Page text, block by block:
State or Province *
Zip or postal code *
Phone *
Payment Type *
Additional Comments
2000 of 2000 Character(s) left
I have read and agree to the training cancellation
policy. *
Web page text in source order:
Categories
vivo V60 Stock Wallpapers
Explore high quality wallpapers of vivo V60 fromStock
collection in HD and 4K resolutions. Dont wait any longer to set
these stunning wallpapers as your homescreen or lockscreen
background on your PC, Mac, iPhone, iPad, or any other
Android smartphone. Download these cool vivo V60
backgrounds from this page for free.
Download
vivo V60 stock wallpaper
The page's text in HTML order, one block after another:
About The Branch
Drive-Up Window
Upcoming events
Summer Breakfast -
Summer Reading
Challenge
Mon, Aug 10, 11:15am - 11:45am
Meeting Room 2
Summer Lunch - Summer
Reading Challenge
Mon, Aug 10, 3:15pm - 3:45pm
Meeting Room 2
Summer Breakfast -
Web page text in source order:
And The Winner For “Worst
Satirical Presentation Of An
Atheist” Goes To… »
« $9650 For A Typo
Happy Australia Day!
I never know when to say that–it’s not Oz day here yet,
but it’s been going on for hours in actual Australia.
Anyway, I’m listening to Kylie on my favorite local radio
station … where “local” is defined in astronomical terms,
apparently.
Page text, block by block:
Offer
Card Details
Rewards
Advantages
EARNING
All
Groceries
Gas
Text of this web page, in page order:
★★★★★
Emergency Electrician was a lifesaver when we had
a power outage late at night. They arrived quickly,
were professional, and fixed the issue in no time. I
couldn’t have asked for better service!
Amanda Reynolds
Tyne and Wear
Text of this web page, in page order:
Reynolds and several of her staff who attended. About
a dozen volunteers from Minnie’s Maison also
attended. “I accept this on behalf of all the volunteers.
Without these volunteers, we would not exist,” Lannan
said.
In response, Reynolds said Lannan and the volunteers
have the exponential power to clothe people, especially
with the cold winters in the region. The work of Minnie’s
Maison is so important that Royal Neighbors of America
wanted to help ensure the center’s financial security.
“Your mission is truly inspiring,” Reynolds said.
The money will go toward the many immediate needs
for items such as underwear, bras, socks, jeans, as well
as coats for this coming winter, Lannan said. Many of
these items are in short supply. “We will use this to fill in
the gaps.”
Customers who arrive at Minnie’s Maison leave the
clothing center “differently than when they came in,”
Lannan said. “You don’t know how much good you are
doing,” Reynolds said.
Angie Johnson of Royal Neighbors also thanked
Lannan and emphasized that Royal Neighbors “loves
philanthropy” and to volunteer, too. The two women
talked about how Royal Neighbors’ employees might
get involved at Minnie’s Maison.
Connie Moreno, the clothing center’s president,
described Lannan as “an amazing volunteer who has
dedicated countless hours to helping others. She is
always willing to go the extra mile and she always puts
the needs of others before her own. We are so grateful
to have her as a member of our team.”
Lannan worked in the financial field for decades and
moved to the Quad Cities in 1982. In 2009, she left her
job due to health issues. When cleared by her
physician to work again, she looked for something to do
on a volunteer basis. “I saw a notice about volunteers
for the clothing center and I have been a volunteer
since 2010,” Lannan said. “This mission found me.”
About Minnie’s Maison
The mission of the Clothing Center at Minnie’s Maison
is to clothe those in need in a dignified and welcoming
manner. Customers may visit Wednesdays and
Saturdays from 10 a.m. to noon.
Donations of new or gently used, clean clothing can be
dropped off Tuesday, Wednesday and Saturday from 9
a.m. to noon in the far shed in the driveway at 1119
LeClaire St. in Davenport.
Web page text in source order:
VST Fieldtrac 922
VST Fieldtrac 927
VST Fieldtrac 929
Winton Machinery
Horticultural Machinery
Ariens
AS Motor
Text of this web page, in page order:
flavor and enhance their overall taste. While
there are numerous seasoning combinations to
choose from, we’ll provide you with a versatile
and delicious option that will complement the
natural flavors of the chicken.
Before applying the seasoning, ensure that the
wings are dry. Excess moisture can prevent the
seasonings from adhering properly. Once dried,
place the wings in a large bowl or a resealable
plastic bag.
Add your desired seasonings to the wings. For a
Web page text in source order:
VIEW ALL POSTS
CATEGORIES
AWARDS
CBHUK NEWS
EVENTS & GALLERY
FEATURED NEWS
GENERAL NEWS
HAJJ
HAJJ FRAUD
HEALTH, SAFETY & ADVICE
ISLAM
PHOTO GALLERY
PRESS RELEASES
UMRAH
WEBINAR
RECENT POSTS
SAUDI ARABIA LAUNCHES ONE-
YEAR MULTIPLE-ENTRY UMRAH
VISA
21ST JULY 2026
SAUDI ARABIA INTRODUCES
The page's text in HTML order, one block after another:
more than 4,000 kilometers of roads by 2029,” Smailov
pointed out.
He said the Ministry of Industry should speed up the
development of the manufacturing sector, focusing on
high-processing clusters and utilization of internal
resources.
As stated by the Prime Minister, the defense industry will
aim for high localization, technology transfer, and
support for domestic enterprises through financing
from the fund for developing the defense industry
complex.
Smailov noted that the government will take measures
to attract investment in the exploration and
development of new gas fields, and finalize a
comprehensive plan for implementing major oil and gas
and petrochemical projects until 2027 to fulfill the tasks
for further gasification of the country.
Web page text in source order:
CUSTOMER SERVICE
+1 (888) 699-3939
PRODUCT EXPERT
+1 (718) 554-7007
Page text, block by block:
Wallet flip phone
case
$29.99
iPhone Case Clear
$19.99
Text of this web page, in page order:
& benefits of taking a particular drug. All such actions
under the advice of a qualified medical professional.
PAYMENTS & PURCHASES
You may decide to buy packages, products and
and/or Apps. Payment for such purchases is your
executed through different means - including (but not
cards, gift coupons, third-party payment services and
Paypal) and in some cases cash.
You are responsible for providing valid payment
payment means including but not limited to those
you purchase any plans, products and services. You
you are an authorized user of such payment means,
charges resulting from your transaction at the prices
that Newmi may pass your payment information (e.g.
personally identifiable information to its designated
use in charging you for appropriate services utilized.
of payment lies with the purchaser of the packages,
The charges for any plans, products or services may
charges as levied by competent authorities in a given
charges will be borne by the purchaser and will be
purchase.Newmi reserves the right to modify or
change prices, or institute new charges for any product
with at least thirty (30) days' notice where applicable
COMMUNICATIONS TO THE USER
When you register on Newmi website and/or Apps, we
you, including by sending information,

☆ ☆ ☆ ☆

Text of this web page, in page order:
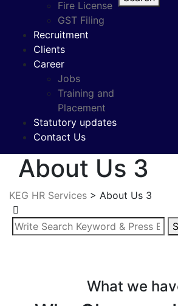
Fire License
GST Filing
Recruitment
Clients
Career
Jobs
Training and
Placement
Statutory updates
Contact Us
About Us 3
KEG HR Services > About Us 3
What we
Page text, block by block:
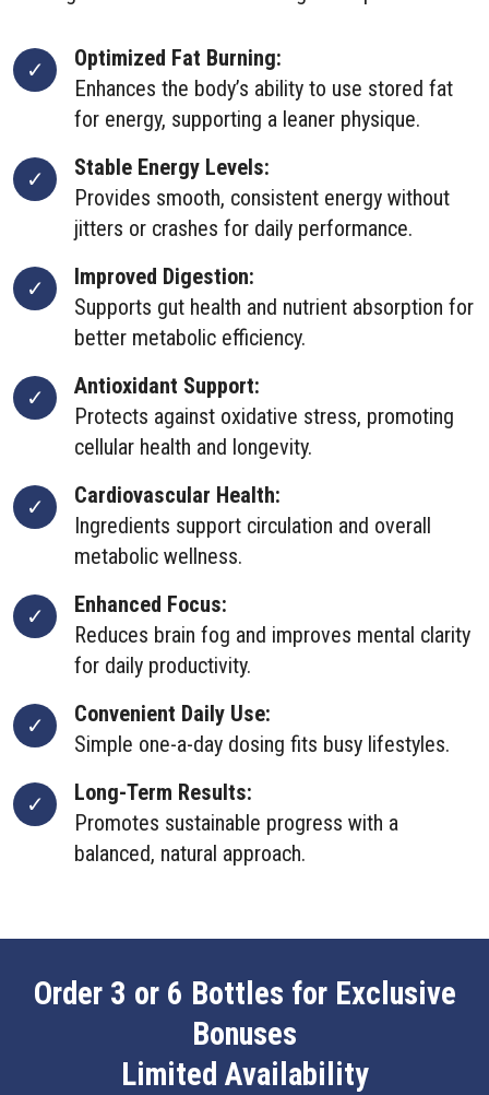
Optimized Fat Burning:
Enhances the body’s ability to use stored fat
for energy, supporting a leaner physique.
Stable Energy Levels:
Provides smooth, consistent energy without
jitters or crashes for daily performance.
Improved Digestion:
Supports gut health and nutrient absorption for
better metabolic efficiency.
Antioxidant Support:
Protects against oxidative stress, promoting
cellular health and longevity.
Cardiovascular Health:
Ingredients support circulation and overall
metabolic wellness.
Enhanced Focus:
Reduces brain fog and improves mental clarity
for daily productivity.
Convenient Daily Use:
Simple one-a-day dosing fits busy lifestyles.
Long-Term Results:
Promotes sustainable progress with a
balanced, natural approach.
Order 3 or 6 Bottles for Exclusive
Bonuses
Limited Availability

☆ ☆ ☆ ☆

** Problem **
Out of the entries above, write out only the lines between the line holding "better metabolic efficiency." and the line holding "Limited Availability", inclusive, each exactly as given.

** Result of the exercise **
better metabolic efficiency.
Antioxidant Support:
Protects against oxidative stress, promoting
cellular health and longevity.
Cardiovascular Health:
Ingredients support circulation and overall
metabolic wellness.
Enhanced Focus:
Reduces brain fog and improves mental clarity
for daily productivity.
Convenient Daily Use:
Simple one-a-day dosing fits busy lifestyles.
Long-Term Results:
Promotes sustainable progress with a
balanced, natural approach.
Order 3 or 6 Bottles for Exclusive
Bonuses
Limited Availability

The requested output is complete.